◆ ABOUT THIS TASK:
Please copy the records exactly as they appear, with all pictures left out.

◆ INFORMATION SHOWN:

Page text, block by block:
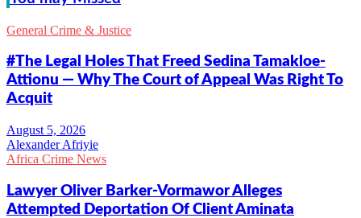
General Crime & Justice
#The Legal Holes That Freed Sedina Tamakloe-
Attionu — Why The Court of Appeal Was Right To
Acquit
Alexander Afriyie
Africa Crime News
Lawyer Oliver Barker-Vormawor Alleges
Attempted Deportation Of Client Aminata
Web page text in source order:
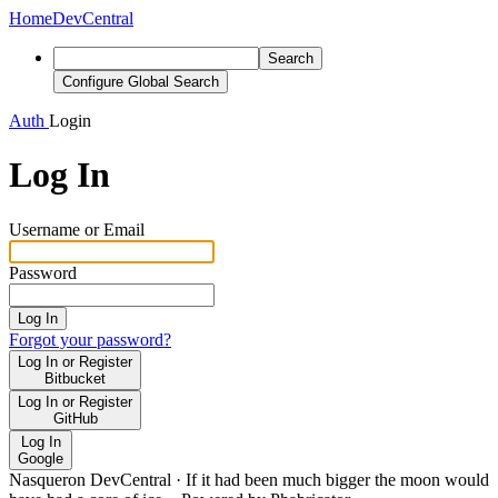
HomeDevCentral
Search
Configure Global Search
Auth Login
Log In
Username or Email
Password
Log In
Forgot your password?
Log In or Register
Bitbucket
Log In or Register
GitHub
Log In
Google
Nasqueron DevCentral · If it had been much bigger the moon would
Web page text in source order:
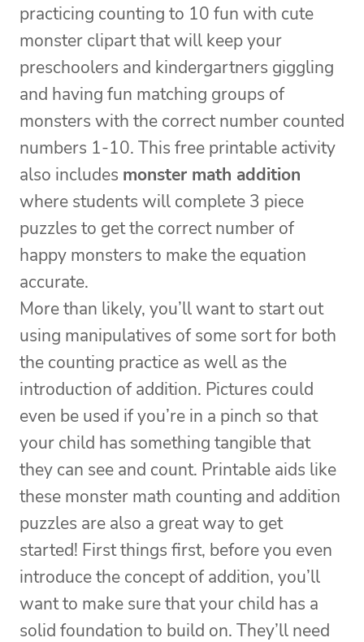
practicing counting to 10 fun with cute
monster clipart that will keep your
preschoolers and kindergartners giggling
and having fun matching groups of
monsters with the correct number counted
numbers 1-10. This free printable activity
also includes monster math addition
where students will complete 3 piece
puzzles to get the correct number of
happy monsters to make the equation
accurate.
More than likely, you’ll want to start out
using manipulatives of some sort for both
the counting practice as well as the
introduction of addition. Pictures could
even be used if you’re in a pinch so that
your child has something tangible that
they can see and count. Printable aids like
these monster math counting and addition
puzzles are also a great way to get
started! First things first, before you even
introduce the concept of addition, you’ll
want to make sure that your child has a
solid foundation to build on. They’ll need
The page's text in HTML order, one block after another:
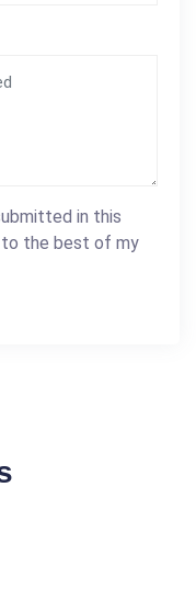
in this
the best of my
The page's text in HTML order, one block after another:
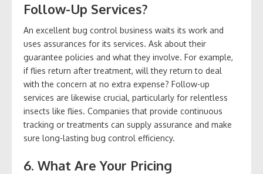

◆ OUTPUT OF THE EXERCISE:
Page text, block by block:
General Crime & Justice
#The Legal Holes That Freed Sedina Tamakloe-
Attionu — Why The Court of Appeal Was Right To
Acquit
Alexander Afriyie
Africa Crime News
Lawyer Oliver Barker-Vormawor Alleges
Attempted Deportation Of Client Aminata
Web page text in source order:
HomeDevCentral
Search
Configure Global Search
Auth Login
Log In
Username or Email
Password
Log In
Forgot your password?
Log In or Register
Bitbucket
Log In or Register
GitHub
Log In
Google
Nasqueron DevCentral · If it had been much bigger the moon would
Web page text in source order:
practicing counting to 10 fun with cute
monster clipart that will keep your
preschoolers and kindergartners giggling
and having fun matching groups of
monsters with the correct number counted
numbers 1-10. This free printable activity
also includes monster math addition
where students will complete 3 piece
puzzles to get the correct number of
happy monsters to make the equation
accurate.
More than likely, you’ll want to start out
using manipulatives of some sort for both
the counting practice as well as the
introduction of addition. Pictures could
even be used if you’re in a pinch so that
your child has something tangible that
they can see and count. Printable aids like
these monster math counting and addition
puzzles are also a great way to get
started! First things first, before you even
introduce the concept of addition, you’ll
want to make sure that your child has a
solid foundation to build on. They’ll need
The page's text in HTML order, one block after another:
in this
the best of my
The page's text in HTML order, one block after another:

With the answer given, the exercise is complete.